Taken together, this research suggests a less scandalous conclusion than Mercola's: there hasn't been a genuine increase in ASD, and we have much to learn about the possible environmental causes in cases that have been diagnosed.

The pesticide connection

Mercola naturally fingered pesticide exposure as one of the overlooked risk factors for ASD:

In 2012, scientists identified 10 chemicals suspected of causing learning disabilities and ASD Of these, glyphosate is a top suspect for the simple reason that exposure to it is so widespread. Research published in 2019 found women exposed to 11 commonly used pesticides — including glyphosate — during pregnancy have a higher risk of having a child diagnosed with autism.

The 2012 article was just a “strategy to discover” the environmental causes of autism; the authors did not produce any new evidence, nor did they mention glyphosate. The 2019 study found that mothers who lived in California counties with high pesticide use gave birth to children with a slightly increased risk of ASD. But the researchers estimated how much pesticide women were likely exposed to three months before pregnancy, during pregnancy, and during the first year of the baby's life based on residential addresses. They had no actual exposure data. Moreover, they “defined exposure as any versus none to a specific substance during a specific developmental period.”

Whether or not the study's results are valid is beside the point here.
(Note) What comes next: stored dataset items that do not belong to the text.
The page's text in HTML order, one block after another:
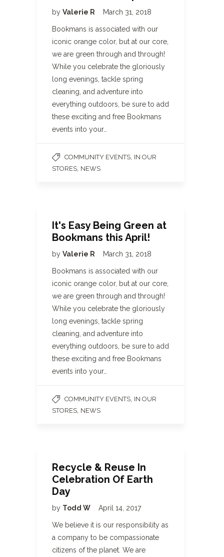
by Valerie R March 31, 2018
Bookmans is associated with our
iconic orange color, but at our core,
we are green through and through!
While you celebrate the gloriously
long evenings, tackle spring
cleaning, and adventure into
everything outdoors, be sure to add
these exciting and free Bookmans
events into your…
COMMUNITY EVENTS IN OUR
STORES NEWS
It's Easy Being Green at
Bookmans this April!
by Valerie R March 31, 2018
Bookmans is associated with our
iconic orange color, but at our core,
we are green through and through!
While you celebrate the gloriously
long evenings, tackle spring
cleaning, and adventure into
everything outdoors, be sure to add
these exciting and free Bookmans
events into your…
COMMUNITY EVENTS IN OUR
STORES NEWS
Recycle & Reuse In
Celebration Of Earth
Day
by Todd W April 14, 2017
We believe it is our responsibility as
a company to be compassionate
citizens of the planet. We are
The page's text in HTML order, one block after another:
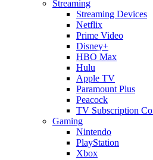
Streaming
Streaming Devices
Netflix
Prime Video
Disney+
HBO Max
Hulu
Apple TV
Paramount Plus
Peacock
TV Subscription
Gaming
Nintendo
PlayStation
Xbox
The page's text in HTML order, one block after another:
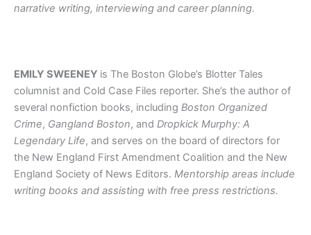
narrative writing, interviewing and career planning.
EMILY SWEENEY is The Boston Globe’s Blotter Tales
columnist and Cold Case Files reporter. She’s the author of
several nonfiction books, including Boston Organized
Crime, Gangland Boston, and Dropkick Murphy: A
Legendary Life, and serves on the board of directors for
the New England First Amendment Coalition and the New
England Society of News Editors. Mentorship areas include
writing books and assisting with free press restrictions.

Mercola wants to explain a “dramatic uptick” in autism rates across the US. An epidemiological study evaluating ASD risk in eight California counties with high pesticide use (relative to most of the US) is asking a much more conservative question. I suspect Mercola knows this, which is why he pivoted in the following paragraph:

Stephanie Seneff, Ph.D., who has spent a large portion of her career studying glyphosate, believes it is a significant cause or contributor to autism. She’s shown glyphosate:

1. Disrupts your gut microbiome

2. Impairs peristalsis — a feature that is exceedingly common in children with autism

3. Inhibits bile acid release by impairing gallbladder contraction — Many autistic children have very pale stool, suggestive of low bile acid levels

4. Impairs digestive enzymes — Many autistic children also have undigested particles in their stool, which suggests a lack of digestive enzymes. And, indeed, glyphosate affects your digestive enzymes, particularly trypsin, pepsin and lipase

Seneff is a computer scientist at MIT. None of her professional work, which centers around “spoken language systems,” is even remotely related to pesticide safety. She has claimed that glyphosate causes all sorts of serious diseases and social ills, everything from obesity, diabetes, and anorexia to school shootings and terrorist attacks. Back on planet earth, research by the National Academies of Sciences has found similar autism rates in different countries regardless of how much glyphosate they use. Seneff's analysis is highly speculative—to say the least.

If you want to add a fun read to your New Year's Eve festivities, Dr. Bloom took Seneff to task last April for blaming the COVID-19 pandemic, in part, on glyphosate exposure. The fact that Mercola takes her arguments on any topic seriously tells us all we need to know.